# jails and ansible



## Alain De Vos (Aug 25, 2021)

This is rather an open question. 
I have a jail, i have ansible installed.
To which use can , or do you use ansible, to do what, in the jail.
Maybe you have interesting uses.


----------



## sko (Aug 25, 2021)

I once had all of our infrastructure services (e.g. dns slaves, dhcp, radius) set up and managed via ansible.
Each type of service was defined in a playbook, config in git repositories (some with branches for each instance or site if necessary) and e.g. the jail/zone setup boilerplate was defined in other playbooks.
This way the whole installation of a jail or zone for such a service could be performed fully automated. Some jails even ran ansible in pull-configuration (via cron) to automatically pull config updates and e.g. DNS entries and firewall rules got updated upon setup of the new service.

At the time I thought this is a good strategy for disaster-recovery as I could basically spin up all essential services fully automated within a few minutes. OTOH our infrastructure isn't THAT huge and with template jails and configs that reside in git repos anyways, doing it manual won't take that long to justify the overhead and extra time I often had to spend to get/keep this working. Especially because a lot of FreeBSD/Jail/smartOS/zones-related modules had inconsistencies, quirks, bugs or were simply broken and more than once a simple "just add this small thing to the playbook" ended in hour-long bugfixing sessions or even complete rewrites of modules (usually in shell or perl because I absolutely hate Python...)
Plus with basejails and zfs snapshots backups are extremely cheap and simple and just as fast to restore, so my motivation to keep/get this working dwindled more and more...

In theory ansible (or any other orchestration/configuration management system) is really nice to automate and at the same time document everything in your network. If you have a lot of boilerplate stuff on a daily basis going on, this stuff truly shines and will save you a lot of time and prevent errors.
If you have a relatively static network and server landscape, and most servers and service installs are unique, I'd say just install and manage them by hand and put configurations in version control (e.g. git) together with their documentation. Even if you have to reinstall some of them once or twice a year, this is still quicker than the hours spent building and maintaining an orchestration system.


----------



## soupbowl (Jan 2, 2022)

sko said:


> OTOH our infrastructure isn't THAT huge and with template jails and configs that reside in git repos anyways, doing it manual won't take that long to justify the overhead and extra time I often had to spend to get/keep this working.
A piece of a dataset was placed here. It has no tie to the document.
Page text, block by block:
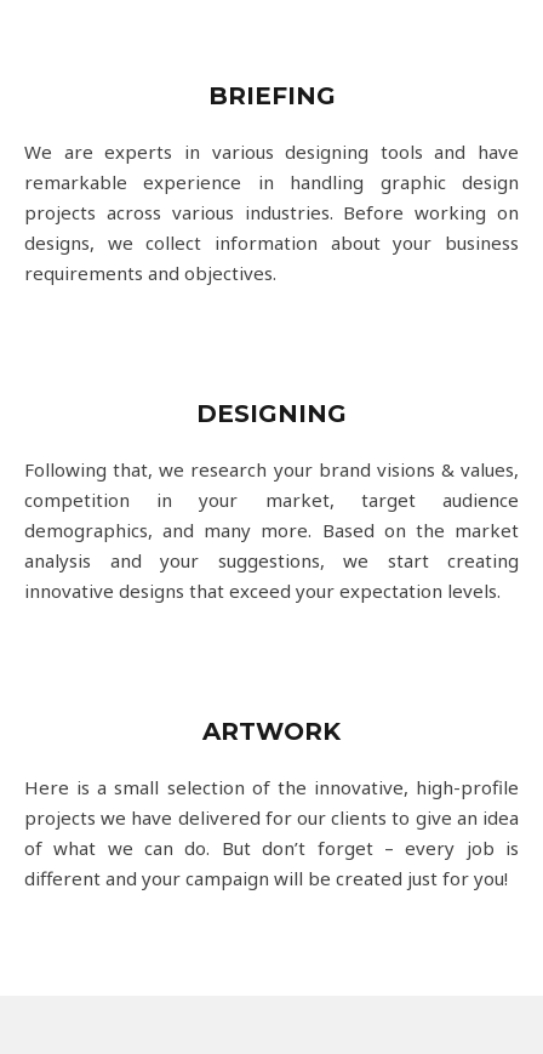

Especially because a lot of FreeBSD/Jail/smartOS/zones-related modules had inconsistencies, quirks, bugs or were simply broken and more than once a simple "just add this small thing to the playbook" ended in hour-long bugfixing sessions or even complete rewrites of modules (usually in shell or perl because I absolutely hate Python...)
> Plus with basejails and zfs snapshots backups are extremely cheap and simple and just as fast to restore, so my motivation to keep/get this working dwindled more and more...



I setup my whole environment around ansible, when I actually needed to rebuild things my ansible scripts always needed to be reworked and I would always find
more problems to fix with ansible. I converted everything back to basic shell scripts and using 'Bastille files' and they've been far more stable for me but they also have their own trade offs.

As for what I did with ansible: I run most my services in jails, samba, nginx, matrix synapse chat. I used ansible to automate/document each services setup as well as for making
test enviroments. I still do the same but I use a basic install.sh script for my host system and jails I converted to using bastille for jail automation.


----------



## sko (Jan 3, 2022)

Thanks for reminding me of Bastille!
IIRC I took a short look at it a few years ago when it was in a very early stage and completely forgot about it. This looks really nice now - extremely simple and effective and easy to integrate in/switch to from my current workflow. I think I'll give it a try on one of my jailhosts.